WHAT NEEDS TO BE DONE: Reproduce, please, only the lines from the first line below to the line containing "Infrastructure", inclusive.

****************

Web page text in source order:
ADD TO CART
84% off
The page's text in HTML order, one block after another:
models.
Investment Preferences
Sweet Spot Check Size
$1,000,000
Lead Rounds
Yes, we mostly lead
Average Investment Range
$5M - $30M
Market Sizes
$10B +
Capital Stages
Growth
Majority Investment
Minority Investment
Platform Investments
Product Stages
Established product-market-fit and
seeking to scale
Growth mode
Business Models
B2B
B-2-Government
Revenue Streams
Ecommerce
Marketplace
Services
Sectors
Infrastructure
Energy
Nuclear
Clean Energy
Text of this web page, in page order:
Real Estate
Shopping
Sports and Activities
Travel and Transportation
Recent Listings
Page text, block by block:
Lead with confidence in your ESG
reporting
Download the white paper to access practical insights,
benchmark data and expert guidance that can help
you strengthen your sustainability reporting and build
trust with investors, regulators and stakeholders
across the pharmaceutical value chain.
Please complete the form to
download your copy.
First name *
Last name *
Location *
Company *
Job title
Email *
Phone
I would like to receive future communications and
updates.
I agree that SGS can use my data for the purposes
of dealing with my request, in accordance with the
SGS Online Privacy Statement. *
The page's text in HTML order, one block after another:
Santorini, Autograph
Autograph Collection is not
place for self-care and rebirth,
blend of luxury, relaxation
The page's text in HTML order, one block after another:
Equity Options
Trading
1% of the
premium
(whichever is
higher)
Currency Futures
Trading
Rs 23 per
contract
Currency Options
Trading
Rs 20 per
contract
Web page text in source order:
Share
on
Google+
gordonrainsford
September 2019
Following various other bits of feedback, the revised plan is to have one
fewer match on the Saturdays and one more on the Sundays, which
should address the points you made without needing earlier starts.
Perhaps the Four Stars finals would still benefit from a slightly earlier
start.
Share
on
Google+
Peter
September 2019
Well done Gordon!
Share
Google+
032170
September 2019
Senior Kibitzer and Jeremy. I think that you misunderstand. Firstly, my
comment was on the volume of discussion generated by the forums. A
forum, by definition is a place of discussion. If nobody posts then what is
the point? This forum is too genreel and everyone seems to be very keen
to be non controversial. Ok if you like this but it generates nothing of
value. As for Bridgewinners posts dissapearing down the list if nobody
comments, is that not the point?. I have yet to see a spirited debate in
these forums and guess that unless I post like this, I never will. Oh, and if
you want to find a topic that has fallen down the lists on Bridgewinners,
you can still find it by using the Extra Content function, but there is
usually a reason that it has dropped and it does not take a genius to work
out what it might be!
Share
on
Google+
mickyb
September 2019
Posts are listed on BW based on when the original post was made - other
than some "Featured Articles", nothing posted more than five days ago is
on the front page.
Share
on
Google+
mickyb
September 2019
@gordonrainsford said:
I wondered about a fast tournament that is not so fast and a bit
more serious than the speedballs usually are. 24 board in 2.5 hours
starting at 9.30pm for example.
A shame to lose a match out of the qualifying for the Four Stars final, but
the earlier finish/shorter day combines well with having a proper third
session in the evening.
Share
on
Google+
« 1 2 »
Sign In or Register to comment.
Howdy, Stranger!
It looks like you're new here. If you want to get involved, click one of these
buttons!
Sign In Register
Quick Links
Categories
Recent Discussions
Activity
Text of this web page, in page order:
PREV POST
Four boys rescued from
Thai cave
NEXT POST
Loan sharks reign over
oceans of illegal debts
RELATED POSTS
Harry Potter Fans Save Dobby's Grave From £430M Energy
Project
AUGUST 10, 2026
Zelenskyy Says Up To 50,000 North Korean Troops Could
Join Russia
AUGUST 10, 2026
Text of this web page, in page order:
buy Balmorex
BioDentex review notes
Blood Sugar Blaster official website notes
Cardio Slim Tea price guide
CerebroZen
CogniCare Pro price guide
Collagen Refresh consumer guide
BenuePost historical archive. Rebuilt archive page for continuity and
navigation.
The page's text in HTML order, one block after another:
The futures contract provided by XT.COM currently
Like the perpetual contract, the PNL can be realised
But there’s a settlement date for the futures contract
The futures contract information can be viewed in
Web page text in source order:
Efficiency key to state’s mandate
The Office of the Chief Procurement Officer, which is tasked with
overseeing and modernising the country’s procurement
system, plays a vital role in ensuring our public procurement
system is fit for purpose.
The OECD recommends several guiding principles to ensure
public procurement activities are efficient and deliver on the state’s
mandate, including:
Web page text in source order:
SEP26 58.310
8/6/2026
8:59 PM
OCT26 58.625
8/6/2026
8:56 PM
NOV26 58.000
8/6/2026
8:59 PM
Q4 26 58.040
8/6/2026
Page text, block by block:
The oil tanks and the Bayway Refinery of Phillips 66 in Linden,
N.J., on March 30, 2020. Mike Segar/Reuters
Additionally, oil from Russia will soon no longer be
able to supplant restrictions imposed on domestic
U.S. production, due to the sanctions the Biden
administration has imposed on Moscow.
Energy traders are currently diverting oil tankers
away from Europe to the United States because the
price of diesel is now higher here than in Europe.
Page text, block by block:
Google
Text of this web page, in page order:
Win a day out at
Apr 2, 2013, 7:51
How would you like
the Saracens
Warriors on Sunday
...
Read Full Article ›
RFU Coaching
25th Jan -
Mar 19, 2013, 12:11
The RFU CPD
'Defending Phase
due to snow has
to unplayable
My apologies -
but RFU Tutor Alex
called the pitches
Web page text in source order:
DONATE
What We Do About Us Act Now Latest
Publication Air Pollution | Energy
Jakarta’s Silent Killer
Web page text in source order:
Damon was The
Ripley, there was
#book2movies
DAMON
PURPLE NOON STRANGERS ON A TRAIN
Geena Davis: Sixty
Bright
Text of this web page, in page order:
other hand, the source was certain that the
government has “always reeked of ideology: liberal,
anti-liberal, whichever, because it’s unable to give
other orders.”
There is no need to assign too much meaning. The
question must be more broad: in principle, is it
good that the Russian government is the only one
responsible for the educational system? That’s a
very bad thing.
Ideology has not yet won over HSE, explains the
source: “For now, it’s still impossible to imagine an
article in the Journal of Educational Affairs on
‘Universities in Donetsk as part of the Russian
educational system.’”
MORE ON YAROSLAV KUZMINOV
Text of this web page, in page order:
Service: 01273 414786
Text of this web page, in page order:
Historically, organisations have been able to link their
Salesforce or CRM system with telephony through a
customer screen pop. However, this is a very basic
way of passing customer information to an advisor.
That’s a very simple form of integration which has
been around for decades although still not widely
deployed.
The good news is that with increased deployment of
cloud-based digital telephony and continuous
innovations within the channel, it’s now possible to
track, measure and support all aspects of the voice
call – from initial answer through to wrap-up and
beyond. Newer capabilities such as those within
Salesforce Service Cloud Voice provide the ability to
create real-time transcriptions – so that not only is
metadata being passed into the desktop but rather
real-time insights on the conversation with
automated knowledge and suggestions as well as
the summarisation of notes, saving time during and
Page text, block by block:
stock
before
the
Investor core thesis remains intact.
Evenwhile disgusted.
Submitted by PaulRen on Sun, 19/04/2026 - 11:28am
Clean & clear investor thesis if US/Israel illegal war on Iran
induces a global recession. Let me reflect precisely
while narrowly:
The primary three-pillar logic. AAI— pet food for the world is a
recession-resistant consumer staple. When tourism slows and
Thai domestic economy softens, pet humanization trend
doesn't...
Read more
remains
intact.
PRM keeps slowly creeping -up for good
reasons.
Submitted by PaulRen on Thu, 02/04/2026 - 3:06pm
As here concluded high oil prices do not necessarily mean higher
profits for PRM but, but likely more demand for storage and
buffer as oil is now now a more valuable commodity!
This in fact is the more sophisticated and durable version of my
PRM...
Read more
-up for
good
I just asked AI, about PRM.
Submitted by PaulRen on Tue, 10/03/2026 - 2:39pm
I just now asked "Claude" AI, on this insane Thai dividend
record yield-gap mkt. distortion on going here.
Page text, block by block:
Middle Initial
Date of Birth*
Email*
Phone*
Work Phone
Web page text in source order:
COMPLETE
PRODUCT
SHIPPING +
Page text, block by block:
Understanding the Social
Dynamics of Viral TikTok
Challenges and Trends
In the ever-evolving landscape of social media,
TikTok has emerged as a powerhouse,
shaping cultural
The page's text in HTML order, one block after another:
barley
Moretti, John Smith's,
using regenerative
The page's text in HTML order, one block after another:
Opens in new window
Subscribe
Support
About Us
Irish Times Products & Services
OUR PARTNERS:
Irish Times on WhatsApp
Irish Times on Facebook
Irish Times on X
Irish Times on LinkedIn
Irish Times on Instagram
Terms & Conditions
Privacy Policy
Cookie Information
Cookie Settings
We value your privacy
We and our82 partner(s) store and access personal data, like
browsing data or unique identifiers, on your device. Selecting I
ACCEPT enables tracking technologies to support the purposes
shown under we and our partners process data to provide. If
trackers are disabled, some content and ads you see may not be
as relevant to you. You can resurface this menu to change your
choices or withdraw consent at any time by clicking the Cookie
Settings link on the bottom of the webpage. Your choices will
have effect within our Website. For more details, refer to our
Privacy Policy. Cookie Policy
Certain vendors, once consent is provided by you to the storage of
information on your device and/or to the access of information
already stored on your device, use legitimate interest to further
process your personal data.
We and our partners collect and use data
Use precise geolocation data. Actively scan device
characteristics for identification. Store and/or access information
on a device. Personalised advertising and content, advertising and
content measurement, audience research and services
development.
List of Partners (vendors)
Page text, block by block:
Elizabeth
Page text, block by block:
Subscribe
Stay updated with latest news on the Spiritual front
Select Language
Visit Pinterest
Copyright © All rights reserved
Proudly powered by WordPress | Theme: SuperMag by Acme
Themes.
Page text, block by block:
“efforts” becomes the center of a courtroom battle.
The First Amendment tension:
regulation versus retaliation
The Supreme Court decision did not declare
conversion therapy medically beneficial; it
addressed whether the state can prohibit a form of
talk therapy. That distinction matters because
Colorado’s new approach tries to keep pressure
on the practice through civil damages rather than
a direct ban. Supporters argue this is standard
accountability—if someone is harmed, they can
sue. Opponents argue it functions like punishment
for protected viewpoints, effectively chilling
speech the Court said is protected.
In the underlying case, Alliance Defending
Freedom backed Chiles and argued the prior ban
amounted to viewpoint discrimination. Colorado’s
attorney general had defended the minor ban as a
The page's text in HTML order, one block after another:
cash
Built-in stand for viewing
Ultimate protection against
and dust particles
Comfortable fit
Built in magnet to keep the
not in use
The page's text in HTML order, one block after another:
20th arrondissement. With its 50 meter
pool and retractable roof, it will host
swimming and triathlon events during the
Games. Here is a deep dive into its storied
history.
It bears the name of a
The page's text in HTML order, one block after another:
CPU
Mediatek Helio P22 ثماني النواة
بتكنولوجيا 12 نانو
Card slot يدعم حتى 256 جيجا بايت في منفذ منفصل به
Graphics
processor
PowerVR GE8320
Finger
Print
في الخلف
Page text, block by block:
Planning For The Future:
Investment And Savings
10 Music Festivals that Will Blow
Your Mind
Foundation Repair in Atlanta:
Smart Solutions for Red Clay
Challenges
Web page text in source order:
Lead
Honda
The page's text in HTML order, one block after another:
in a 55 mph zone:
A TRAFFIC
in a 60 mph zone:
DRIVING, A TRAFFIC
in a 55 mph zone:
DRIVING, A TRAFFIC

****************

WRITTEN RESPONSE:
Web page text in source order:
ADD TO CART
84% off
The page's text in HTML order, one block after another:
models.
Investment Preferences
Sweet Spot Check Size
$1,000,000
Lead Rounds
Yes, we mostly lead
Average Investment Range
$5M - $30M
Market Sizes
$10B +
Capital Stages
Growth
Majority Investment
Minority Investment
Platform Investments
Product Stages
Established product-market-fit and
seeking to scale
Growth mode
Business Models
B2B
B-2-Government
Revenue Streams
Ecommerce
Marketplace
Services
Sectors
Infrastructure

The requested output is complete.